In our first random control test, we shuffled the gene IDs in an array to disrupt the association between gene expression values and the functional annotations. Only eight significant clusters were obtained in 12 000 trials on eight arrays with the same parameters as in the previous experiments, suggesting that the probability of obtaining a significant cluster purely by chance is ~0.00067. In our second random control test, we performed a motif search on different sizes of randomly picked foreground gene sets against 2000 random background genes. On average, 0.13 motifs per trial were found and passed our filtering procedure from a total of 2000 trials. Therefore, the clusters and motifs found with our method are likely to be biologically meaningful.
These results indicate that our method is capable of detecting the binding elements of the relevant TFs from the deletion mutant microarray expression data without using any a priori knowledge about the motif sequence patterns. Even when ChIP data are not available, there is a good chance that the candidate motif list generated by our method includes the true binding motif of the relevant TF.
When we apply the same filtering criteria for significant motifs as previously described, i.e. saving only the top two ranked motifs and requiring the motif to be present in >50% of the promoters in the foreground set, we only obtained significant motifs for four of the eight tested TFs (Gcn4, Gln3, Mbp1 and Ste12). Among those, the motif for Gln3 is a TA repeat. For the remaining three TFs, at least one significant motif matched the corresponding known consensus. This may not be a fair comparison, however, because we typically obtained several clusters (up to 19 in the case of swi4) with functional clustering and each cluster may generate two significant candidate motifs. Another issue is that functional clustering divides the significant genes into smaller clusters. There is a greater chance of a small cluster satisfying the 50% presence criterion.
For a more convincing comparison, we therefore relaxed the filtering criteria in NOGO such that up to 40 top ranked motifs were saved (motif P-value cut-off still applied) and the 50% presence criterion was dropped. The detailed results are shown in Supplementary Material Table S2. With such relaxed criteria, NOGO still failed to find a motif that matched the known consensus in the mac1 and yap1 experiments. Neither did it find the two possible motif variants for Swi4. On the other hand, NOGO succeeded in finding motifs matching the known consensus in the swi5 experiment. However, those motifs were only present in ~20–30% of the foreground promoters.

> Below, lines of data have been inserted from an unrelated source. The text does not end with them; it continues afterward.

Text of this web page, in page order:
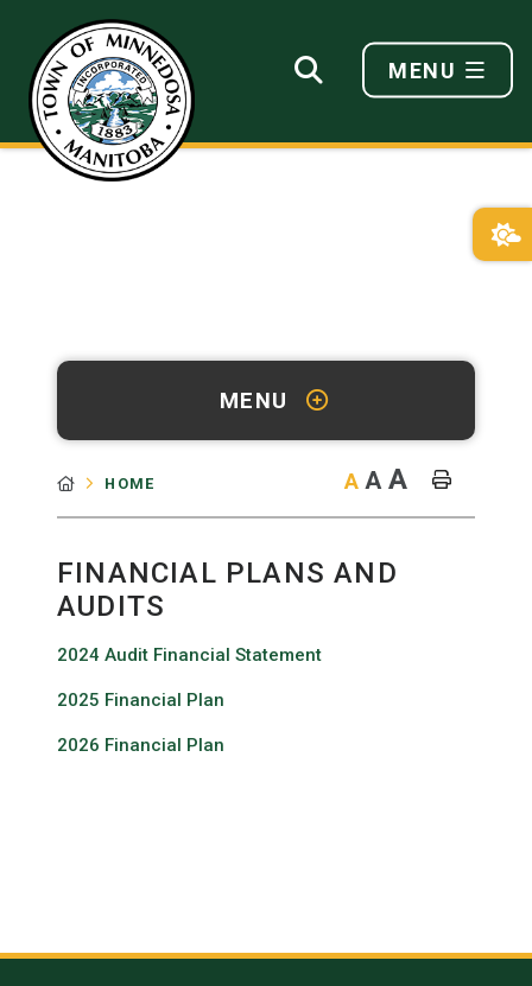
MENU
MENU
HOME A A A
FINANCIAL PLANS AND
AUDITS
2024 Audit Financial Statement
2025 Financial Plan
2026 Financial Plan
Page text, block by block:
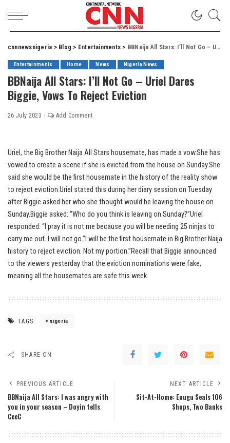
cnnnewsnigeria > Blog > Entertainments > BBNaija All Stars: I’ll Not Go – Uriel Dares Biggie, Vows To Reject Eviction
Entertainments Home News Nigeria News
BBNaija All Stars: I’ll Not Go – Uriel Dares
Biggie, Vows To Reject Eviction
26 July 2023 Add Comment
Uriel, the Big Brother Naija All Stars housemate, has made a vow.She has
vowed to create a scene if she is evicted from the house on Sunday.She
said she would be the first housemate in the history of the reality show
to reject eviction.Uriel stated this during her diary session on Tuesday
after Biggie asked her who she thought would be leaving the house on
Sunday.Biggie asked: “Who do you think is leaving on Sunday?”Uriel
responded: “I pray it is not me because you will be needing 25 ninjas to
carry me out. I will not go.”I will be the first housemate in Big Brother Naija
history to reject eviction. Not my portion.”Recall that Biggie announced
to the viewers yesterday that the eviction nominations were fake,
meaning all the housemates are safe this week.
TAGS: nigeria
SHARE ON
PREVIOUS ARTICLE
BBNaija All Stars: I was angry with
you in your season – Doyin tells
CeeC
NEXT ARTICLE
Sit-At-Home: Enugu Seals 106
Shops, Two Banks
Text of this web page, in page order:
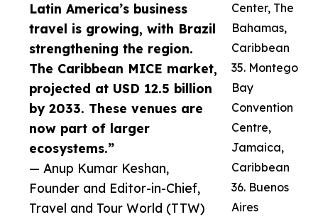
Latin America’s business
travel is growing, with Brazil
strengthening the region.
The Caribbean MICE market,
projected at USD 12.5 billion
by 2033. These venues are
now part of larger
ecosystems.”
— Anup Kumar Keshan,
Founder and Editor-in-Chief,
Travel and Tour World (TTW)
Center, The
Bahamas,
Caribbean
35. Montego
Bay
Convention
Centre,
Jamaica,
Caribbean
36. Buenos
Aires
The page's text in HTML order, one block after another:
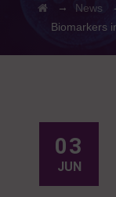
→ News
Biomarkers
03
JUN
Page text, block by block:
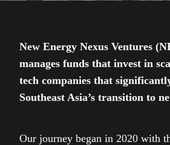
New Energy Nexus Ventures
manages funds that invest in
tech companies that
Southeast Asia’s transition to
Our journey began in 2020 with
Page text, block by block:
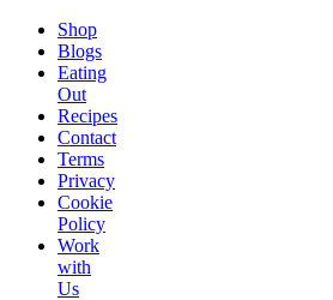
Shop
Blogs
Eating
Out
Recipes
Contact
Terms
Privacy
Cookie
Policy
Work
with
Us

To test our method on less studied TFs, we applied the same procedure to a few TFs documented in TRANSFAC but without well-defined binding motifs, including Arg80, Cin5 (Yap4), Ppr1 and Oaf1 (Yaf1). Cin5 has one artificial binding site TTACTAA in TRANSFAC. The other three TFs have one relatively long binding sequence (16–24 bp) each, but the core motifs are unknown. We did not obtain any significant functional clusters for Rosetta ppr1 and oaf1 deletion experiments. In both cases, the numbers of significant genes were small (18 for the ppr1 and 4 for the oaf1 experiment). A significant motif TGACTCA was detected in a few clusters in the cin5 experiment, similar to its family member Yap1. However, no genes in these clusters were shown to bind Cin5 according to the data of Lee et al. (20).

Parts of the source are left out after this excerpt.